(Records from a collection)

****************

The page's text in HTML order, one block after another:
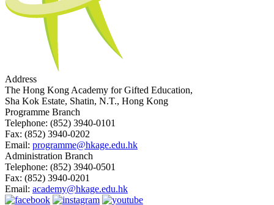
Address
The Hong Kong Academy for Gifted Education,
Sha Kok Estate, Shatin, N.T., Hong Kong
Programme Branch
Telephone: (852) 3940-0101
Fax: (852) 3940-0202
Email: programme@hkage.edu.hk
Administration Branch
Telephone: (852) 3940-0501
Fax: (852) 3940-0201
Email: academy@hkage.edu.hk
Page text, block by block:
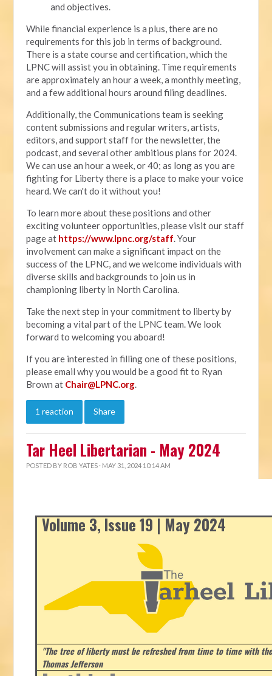
and objectives.
While financial experience is a plus, there are no
requirements for this job in terms of background.
There is a state course and certification, which the
LPNC will assist you in obtaining. Time requirements
are approximately an hour a week, a monthly meeting,
and a few additional hours around filing deadlines.
Additionally, the Communications team is seeking
content submissions and regular writers, artists,
editors, and support staff for the newsletter, the
podcast, and several other ambitious plans for 2024.
We can use an hour a week, or 40; as long as you are
fighting for Liberty there is a place to make your voice
heard. We can't do it without you!
To learn more about these positions and other
exciting volunteer opportunities, please visit our staff
page at https://www.lpnc.org/staff. Your
involvement can make a significant impact on the
success of the LPNC, and we welcome individuals with
diverse skills and backgrounds to join us in
championing liberty in North Carolina.
Take the next step in your commitment to liberty by
becoming a vital part of the LPNC team. We look
forward to welcoming you aboard!
If you are interested in filling one of these positions,
please email why you would be a good fit to Ryan
Brown at Chair@LPNC.org.
1 reaction Share
Tar Heel Libertarian - May 2024
POSTED BY ROB YATES · MAY 31, 2024 10:14 AM
Volume 3, Issue 19 | May 2024
"The tree of liberty must be refreshed from time to time with
Thomas Jefferson
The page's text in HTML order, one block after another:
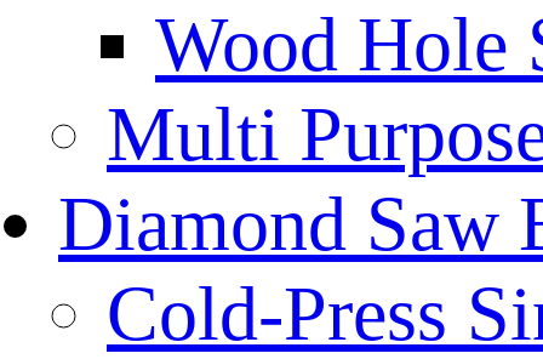
Wood Hole
Multi
Diamond Saw
Cold-Press

****************

Reproduce, character for character, only the lines of the preceding data that start at the line with "editors, and support" and end at the line with "diverse skills and backgrounds to join us in", both included.

editors, and support staff for the newsletter, the
podcast, and several other ambitious plans for 2024.
We can use an hour a week, or 40; as long as you are
fighting for Liberty there is a place to make your voice
heard. We can't do it without you!
To learn more about these positions and other
exciting volunteer opportunities, please visit our staff
page at https://www.lpnc.org/staff. Your
involvement can make a significant impact on the
success of the LPNC, and we welcome individuals with
diverse skills and backgrounds to join us in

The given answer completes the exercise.